THE PROBLEM ▸ Look through the data for the string "lawyers". Copy every line where it is found.

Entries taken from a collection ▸
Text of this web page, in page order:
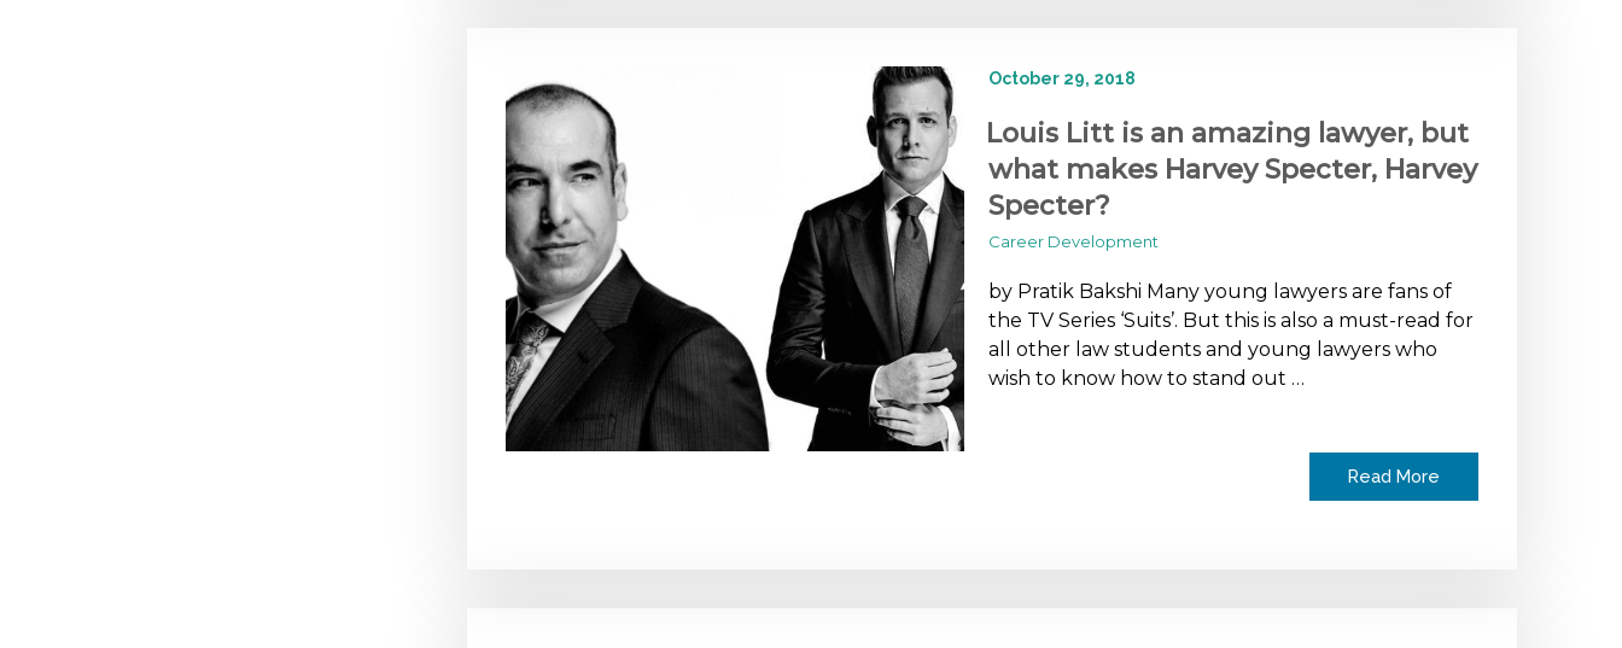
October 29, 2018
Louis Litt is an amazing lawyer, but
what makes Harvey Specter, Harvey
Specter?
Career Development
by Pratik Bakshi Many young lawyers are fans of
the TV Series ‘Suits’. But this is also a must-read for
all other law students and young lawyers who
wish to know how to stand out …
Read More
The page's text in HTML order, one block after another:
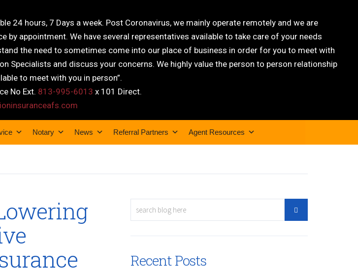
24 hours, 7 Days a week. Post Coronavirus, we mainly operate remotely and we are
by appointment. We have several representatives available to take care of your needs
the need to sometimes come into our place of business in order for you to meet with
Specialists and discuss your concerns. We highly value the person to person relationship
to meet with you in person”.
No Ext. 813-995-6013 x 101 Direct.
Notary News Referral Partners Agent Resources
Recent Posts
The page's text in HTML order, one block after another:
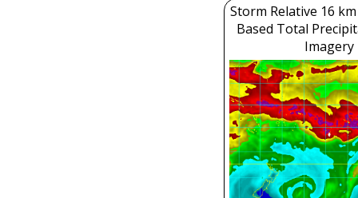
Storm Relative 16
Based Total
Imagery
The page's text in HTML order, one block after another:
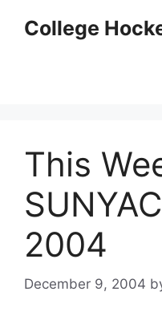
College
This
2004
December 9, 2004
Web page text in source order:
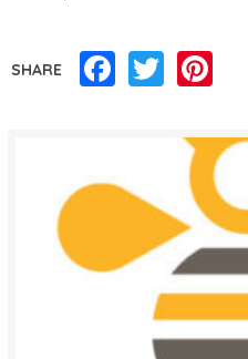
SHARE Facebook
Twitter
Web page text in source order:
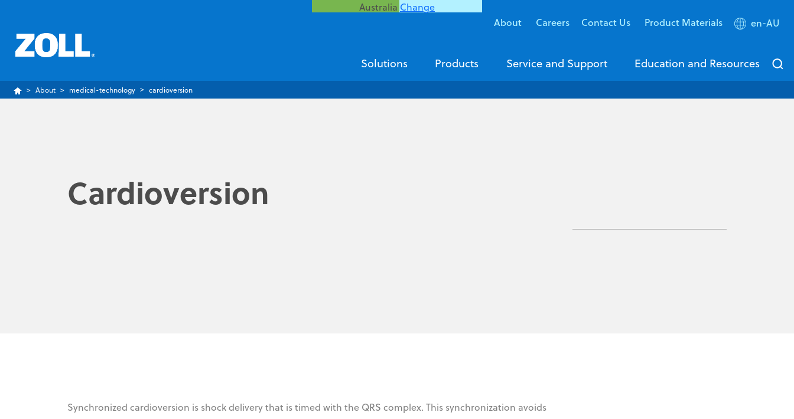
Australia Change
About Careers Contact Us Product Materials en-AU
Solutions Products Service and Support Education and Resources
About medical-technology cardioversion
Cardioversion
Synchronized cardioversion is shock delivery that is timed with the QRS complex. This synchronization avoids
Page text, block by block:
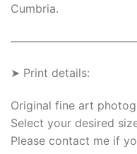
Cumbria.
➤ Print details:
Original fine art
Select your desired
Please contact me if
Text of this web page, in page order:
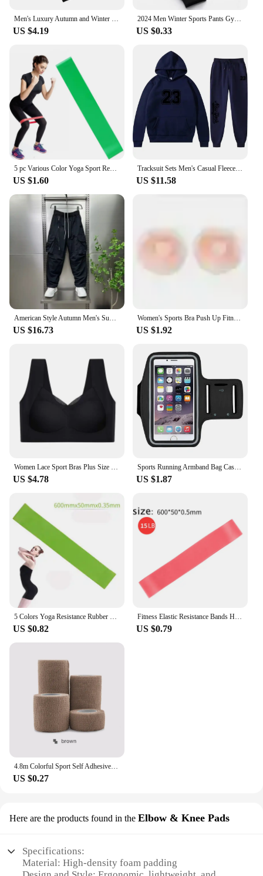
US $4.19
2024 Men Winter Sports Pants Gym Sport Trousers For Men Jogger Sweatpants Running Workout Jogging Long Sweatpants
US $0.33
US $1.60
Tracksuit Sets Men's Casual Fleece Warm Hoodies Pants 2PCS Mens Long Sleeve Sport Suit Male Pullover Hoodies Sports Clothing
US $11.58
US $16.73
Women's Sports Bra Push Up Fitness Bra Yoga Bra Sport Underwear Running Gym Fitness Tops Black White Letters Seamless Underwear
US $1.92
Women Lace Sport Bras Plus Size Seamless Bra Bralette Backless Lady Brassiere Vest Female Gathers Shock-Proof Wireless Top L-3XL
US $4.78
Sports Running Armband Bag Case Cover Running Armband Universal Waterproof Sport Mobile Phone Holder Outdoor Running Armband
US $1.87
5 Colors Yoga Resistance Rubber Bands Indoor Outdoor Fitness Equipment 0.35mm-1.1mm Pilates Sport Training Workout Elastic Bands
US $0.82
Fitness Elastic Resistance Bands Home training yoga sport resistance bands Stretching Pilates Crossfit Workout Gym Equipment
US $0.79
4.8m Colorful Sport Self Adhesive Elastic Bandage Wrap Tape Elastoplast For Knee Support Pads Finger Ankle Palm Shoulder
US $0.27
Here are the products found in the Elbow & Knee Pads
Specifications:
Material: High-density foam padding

WRITTEN RESPONSE ▸
by Pratik Bakshi Many young lawyers are fans of
all other law students and young lawyers who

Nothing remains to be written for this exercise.